— TASK MATERIAL —
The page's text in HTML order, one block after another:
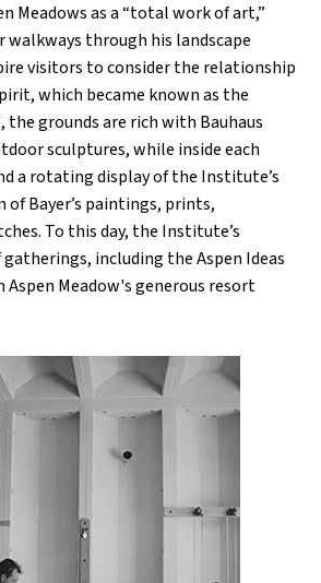
Meadows as a “total work of art,”
walkways through his landscape
visitors to consider the relationship
which became known as the
the grounds are rich with Bauhaus
sculptures, while inside each
a rotating display of the Institute’s
Bayer’s paintings, prints,
To this day, the Institute’s
including the Aspen Ideas
Aspen Meadow's generous resort
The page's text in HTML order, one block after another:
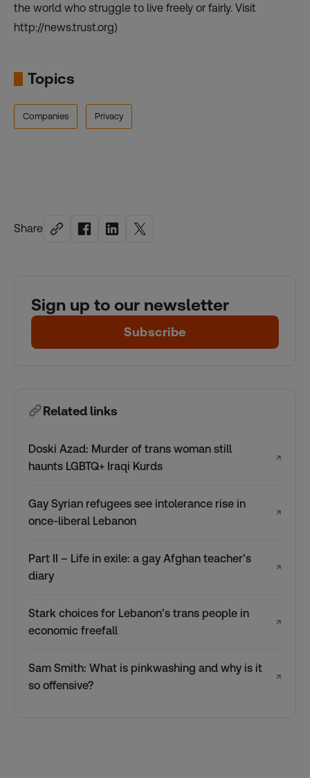
Share
Sign up to our newsletter
Subscribe
Related links
Doski Azad: Murder of trans woman still
haunts LGBTQ+ Iraqi Kurds
↗
Gay Syrian refugees see intolerance rise in
once-liberal Lebanon
↗
Part II – Life in exile: a gay Afghan teacher’s
diary
↗
Stark choices for Lebanon’s trans people in
economic freefall
↗
Sam Smith: What is pinkwashing and why is it
so offensive?
↗
the world who struggle to live freely or fairly. Visit
http://news.trust.org)
Topics
Companies Privacy

— HOW TO COMPLETE THIS TASK —
Restate each entry word for word; pictures stay out of the copy.

— EXERCISE RESPONSE —
The page's text in HTML order, one block after another:
Meadows as a “total work of art,”
walkways through his landscape
visitors to consider the relationship
which became known as the
the grounds are rich with Bauhaus
sculptures, while inside each
a rotating display of the Institute’s
Bayer’s paintings, prints,
To this day, the Institute’s
including the Aspen Ideas
Aspen Meadow's generous resort
The page's text in HTML order, one block after another:
Share
Sign up to our newsletter
Subscribe
Related links
Doski Azad: Murder of trans woman still
haunts LGBTQ+ Iraqi Kurds
↗
Gay Syrian refugees see intolerance rise in
once-liberal Lebanon
↗
Part II – Life in exile: a gay Afghan teacher’s
diary
↗
Stark choices for Lebanon’s trans people in
economic freefall
↗
Sam Smith: What is pinkwashing and why is it
so offensive?
↗
the world who struggle to live freely or fairly. Visit
http://news.trust.org)
Topics
Companies Privacy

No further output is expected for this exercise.